■ **Work instruction**
Look for the string "from" in the data below, and copy each line that holds it.

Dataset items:

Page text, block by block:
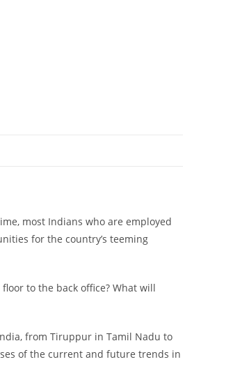
most Indians who are employed
for the country’s teeming
to the back office? What will
from Tiruppur in Tamil Nadu to
of the current and future trends in
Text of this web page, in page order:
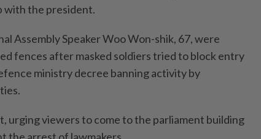
with the president.
Assembly Speaker Woo Won-shik, 67, were
fences after masked soldiers tried to block entry
ministry decree banning activity by
urging viewers to come to the parliament building
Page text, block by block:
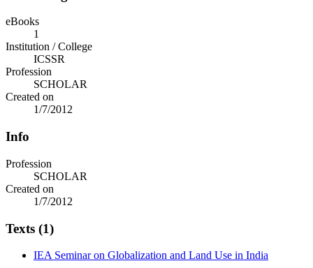
eBooks
1
Institution / College
ICSSR
Profession
SCHOLAR
Created on
1/7/2012
Info
Profession
SCHOLAR
Created on
1/7/2012
Texts (1)
IEA Seminar on Globalization and Land Use in India
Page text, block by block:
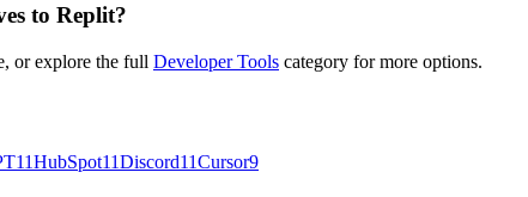
to Replit?
or explore the full Developer Tools category for more options.
11HubSpot11Discord11Cursor9
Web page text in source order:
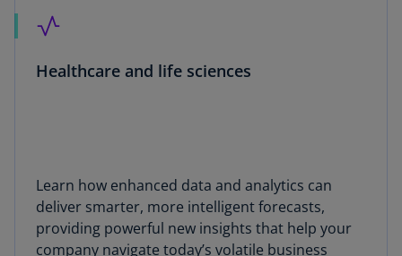
Healthcare and life sciences
Learn how enhanced data and analytics can
deliver smarter, more intelligent forecasts,
providing powerful new insights that help your
company navigate today’s volatile business
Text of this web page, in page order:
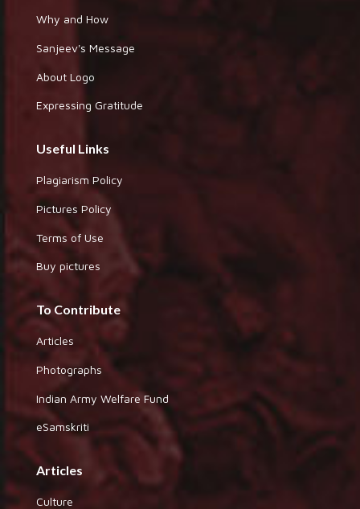
Why and How
Sanjeev's Message
About Logo
Expressing Gratitude
Useful Links
Plagiarism Policy
Pictures Policy
Terms of Use
Buy pictures
To Contribute
Articles
Photographs
Indian Army Welfare Fund
eSamskriti
Articles
Culture
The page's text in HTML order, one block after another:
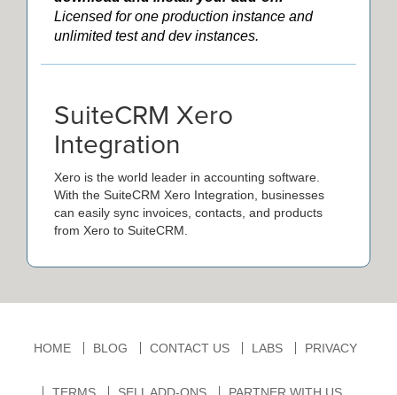
Licensed for one production instance and
unlimited test and dev instances.
SuiteCRM Xero
Integration
Xero is the world leader in accounting software.
With the SuiteCRM Xero Integration, businesses
can easily sync invoices, contacts, and products
from Xero to SuiteCRM.
HOME BLOG CONTACT US LABS PRIVACY
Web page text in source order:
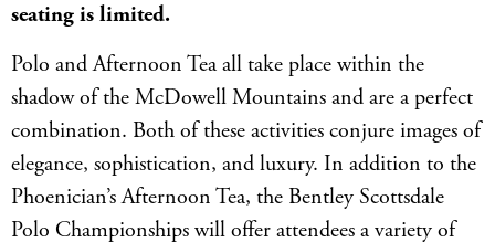
seating is limited.
Polo and Afternoon Tea all take place within the
shadow of the McDowell Mountains and are a perfect
combination. Both of these activities conjure images of
elegance, sophistication, and luxury. In addition to the
Phoenician’s Afternoon Tea, the Bentley Scottsdale
Polo Championships will offer attendees a variety of
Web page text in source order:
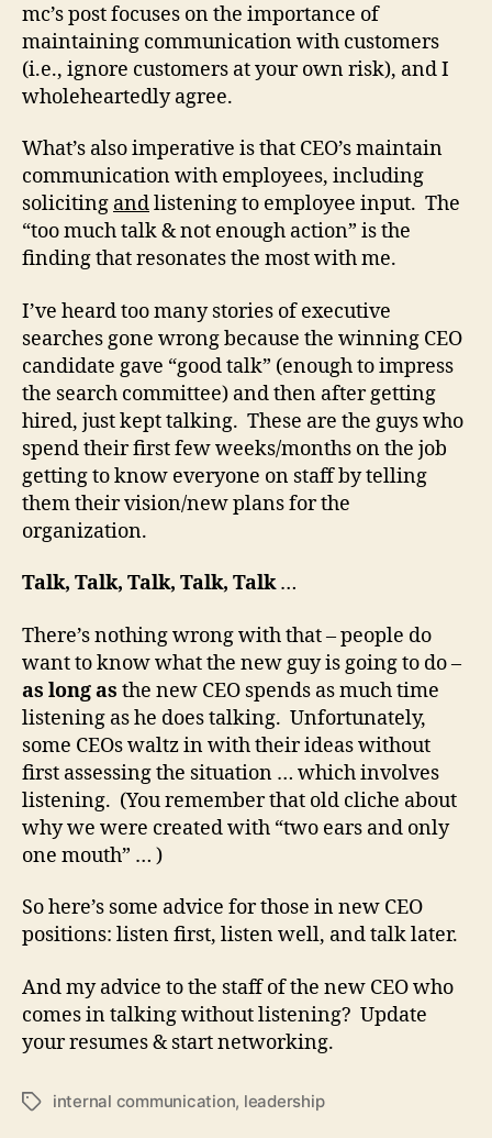
mc’s post focuses on the importance of
maintaining communication with customers
(i.e., ignore customers at your own risk), and I
wholeheartedly agree.
What’s also imperative is that CEO’s maintain
communication with employees, including
soliciting andlistening to employee input. The
“too much talk & not enough action” is the
finding that resonates the most with me.
I’ve heard too many stories of executive
searches gone wrong because the winning CEO
candidate gave “good talk” (enough to impress
the search committee) and then after getting
hired, just kept talking. These are the guys who
spend their first few weeks/months on the job
getting to know everyone on staff by telling
them their vision/new plans for the
organization.
Talk, Talk, Talk, Talk, Talk…
There’s nothing wrong with that – people do
want to know what the new guy is going to do –
as long as the new CEO spends as much time
listening as he does talking. Unfortunately,
some CEOs waltz in with their ideas without
first assessing the situation … which involves
listening. (You remember that old cliche about
why we were created with “two ears and only
one mouth” … )
So here’s some advice for those in new CEO
positions: listen first, listen well, and talk later.
And my advice to the staff of the new CEO who
comes in talking without listening? Update
your resumes & start networking.
Tagsinternal communication, leadership
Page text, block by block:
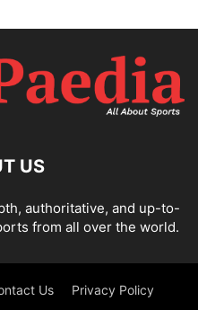
US
authoritative, and up-to-
from all over the world.
Us Privacy Policy
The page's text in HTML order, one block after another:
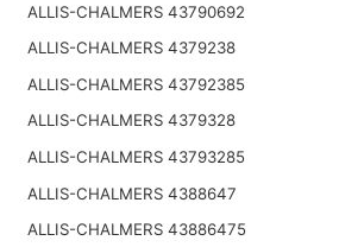
ALLIS-CHALMERS 43790692
ALLIS-CHALMERS 4379238
ALLIS-CHALMERS 43792385
ALLIS-CHALMERS 4379328
ALLIS-CHALMERS 43793285
ALLIS-CHALMERS 4388647
ALLIS-CHALMERS 43886475
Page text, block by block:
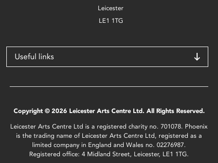
Leicester
LE1 1TG
Useful links
Copyright © 2026 Leicester Arts Centre Ltd. All Rights Reserved.
Leicester Arts Centre Ltd is a registered charity no. 701078. Phoenix
is the trading name of Leicester Arts Centre Ltd, registered as a
limited company in England and Wales no. 02276987.
Registered office: 4 Midland Street, Leicester, LE1 1TG.
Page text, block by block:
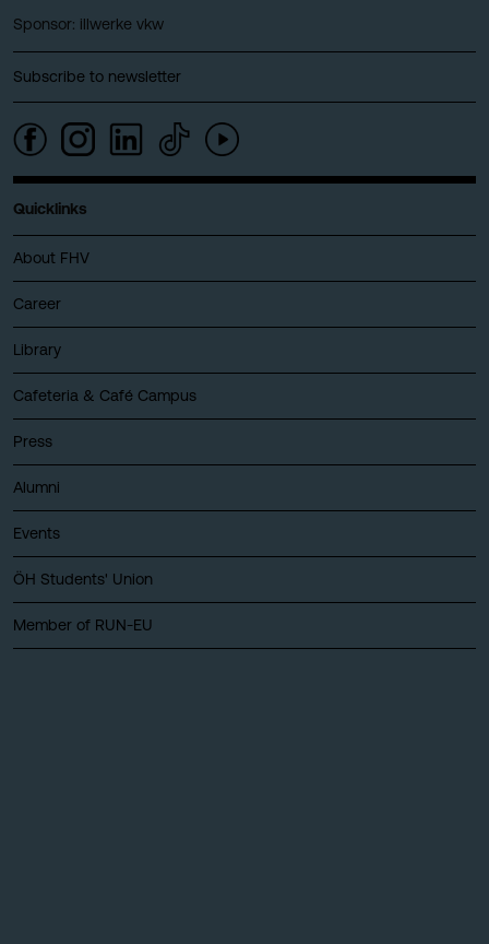
Sponsor: illwerke vkw
Subscribe to newsletter
Quicklinks
About FHV
Career
Library
Cafeteria & Café Campus
Press
Alumni
Events
ÖH Students' Union
Member of RUN-EU

■ **Answer space**
from Tiruppur in Tamil Nadu to
from Xero to SuiteCRM.
from all over the world.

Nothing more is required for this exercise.